WORK TO BE COMPLETED:
Your reply should be one number: how many lines of the records below contain the string "freshest".

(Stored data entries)
Start of Block

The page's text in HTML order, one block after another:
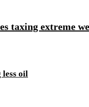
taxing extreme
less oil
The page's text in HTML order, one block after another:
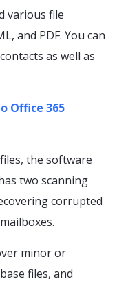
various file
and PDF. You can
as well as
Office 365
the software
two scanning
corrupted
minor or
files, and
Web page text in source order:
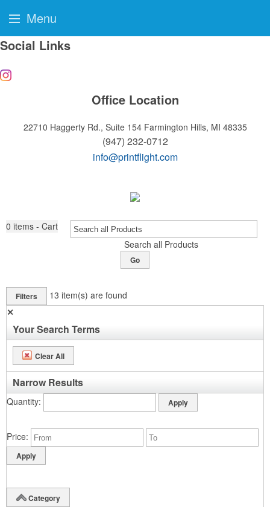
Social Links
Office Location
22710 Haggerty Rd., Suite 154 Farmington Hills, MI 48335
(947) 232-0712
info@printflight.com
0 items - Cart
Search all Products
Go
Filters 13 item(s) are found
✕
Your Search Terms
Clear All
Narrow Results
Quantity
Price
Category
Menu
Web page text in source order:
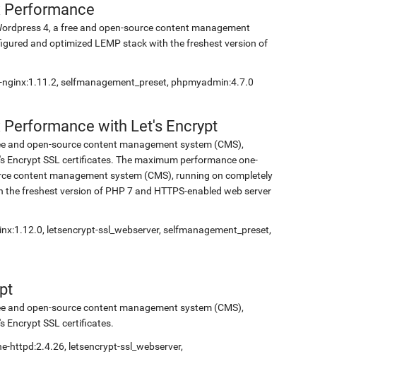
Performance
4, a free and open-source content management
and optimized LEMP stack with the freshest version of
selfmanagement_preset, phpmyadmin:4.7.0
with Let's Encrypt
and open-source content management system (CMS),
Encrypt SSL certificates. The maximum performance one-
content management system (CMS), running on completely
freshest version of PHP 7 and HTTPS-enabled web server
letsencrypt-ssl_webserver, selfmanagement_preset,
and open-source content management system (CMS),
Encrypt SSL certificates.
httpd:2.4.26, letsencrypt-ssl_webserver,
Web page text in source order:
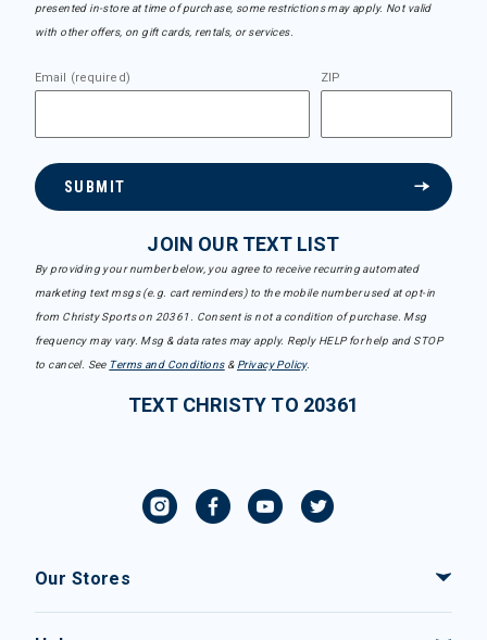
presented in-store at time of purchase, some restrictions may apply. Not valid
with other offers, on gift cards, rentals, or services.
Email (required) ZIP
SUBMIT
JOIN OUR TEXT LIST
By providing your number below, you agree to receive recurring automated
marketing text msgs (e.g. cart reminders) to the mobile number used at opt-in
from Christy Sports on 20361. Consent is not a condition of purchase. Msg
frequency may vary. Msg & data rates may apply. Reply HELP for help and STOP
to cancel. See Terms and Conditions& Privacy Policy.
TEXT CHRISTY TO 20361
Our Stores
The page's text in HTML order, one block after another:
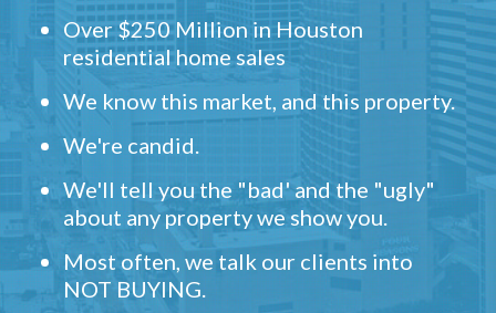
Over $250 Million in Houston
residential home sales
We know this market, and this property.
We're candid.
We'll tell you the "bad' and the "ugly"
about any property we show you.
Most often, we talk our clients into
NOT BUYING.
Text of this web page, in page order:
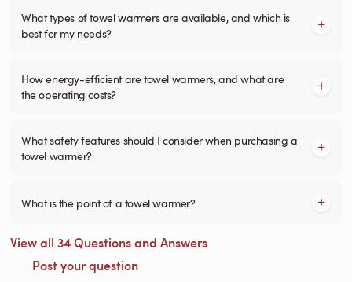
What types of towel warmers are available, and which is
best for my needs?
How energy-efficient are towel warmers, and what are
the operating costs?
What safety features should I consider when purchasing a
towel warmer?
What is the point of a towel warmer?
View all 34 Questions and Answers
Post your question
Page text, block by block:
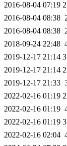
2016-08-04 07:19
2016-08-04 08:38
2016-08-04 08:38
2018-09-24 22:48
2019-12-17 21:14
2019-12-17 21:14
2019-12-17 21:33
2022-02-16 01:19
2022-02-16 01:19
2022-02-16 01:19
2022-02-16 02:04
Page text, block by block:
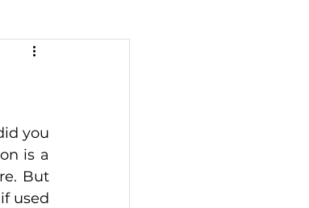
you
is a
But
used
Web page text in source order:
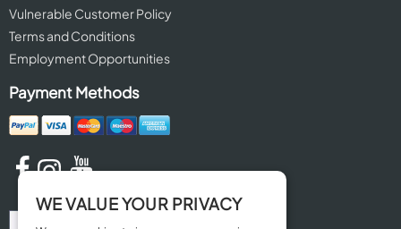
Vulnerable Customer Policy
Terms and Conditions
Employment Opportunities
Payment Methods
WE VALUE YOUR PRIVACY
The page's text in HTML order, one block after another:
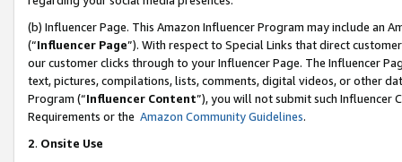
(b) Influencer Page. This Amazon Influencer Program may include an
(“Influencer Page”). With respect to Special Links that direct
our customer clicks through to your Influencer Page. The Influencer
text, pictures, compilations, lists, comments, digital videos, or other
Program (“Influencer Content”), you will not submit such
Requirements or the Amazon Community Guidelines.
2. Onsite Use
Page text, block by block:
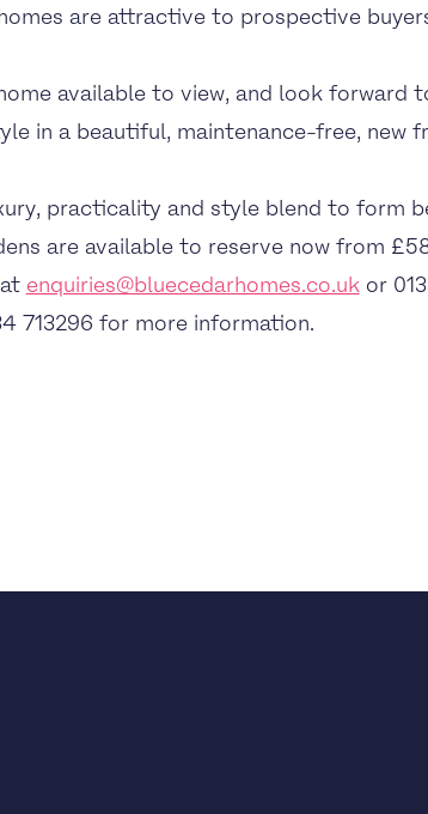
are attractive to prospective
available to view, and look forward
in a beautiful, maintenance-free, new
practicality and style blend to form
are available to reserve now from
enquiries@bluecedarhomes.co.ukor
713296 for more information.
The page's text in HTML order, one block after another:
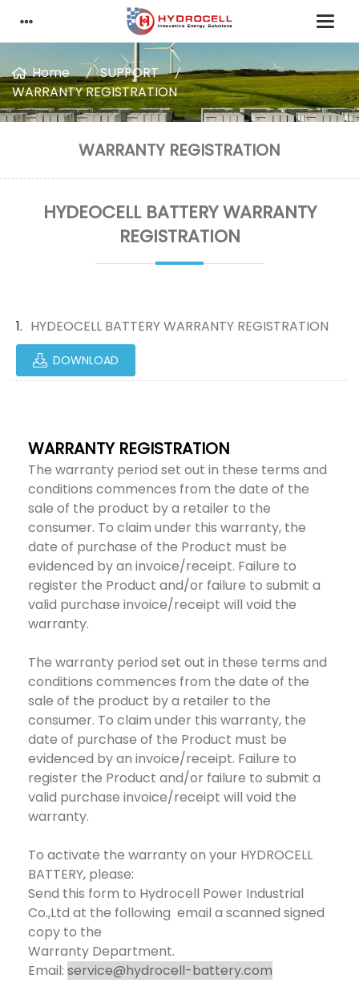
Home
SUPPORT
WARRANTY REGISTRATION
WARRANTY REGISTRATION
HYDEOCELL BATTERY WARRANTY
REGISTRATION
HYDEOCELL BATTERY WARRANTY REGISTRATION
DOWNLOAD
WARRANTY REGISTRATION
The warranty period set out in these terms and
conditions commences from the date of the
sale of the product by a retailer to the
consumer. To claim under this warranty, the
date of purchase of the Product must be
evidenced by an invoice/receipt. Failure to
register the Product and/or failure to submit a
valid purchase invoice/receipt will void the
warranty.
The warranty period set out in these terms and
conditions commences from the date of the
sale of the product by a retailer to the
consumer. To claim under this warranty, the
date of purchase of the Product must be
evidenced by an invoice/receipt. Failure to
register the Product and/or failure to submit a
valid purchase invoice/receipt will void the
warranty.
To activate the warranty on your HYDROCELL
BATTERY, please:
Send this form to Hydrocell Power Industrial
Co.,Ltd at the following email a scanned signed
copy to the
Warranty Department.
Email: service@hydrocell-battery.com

End of Block

REPLY TO THE TASK:
2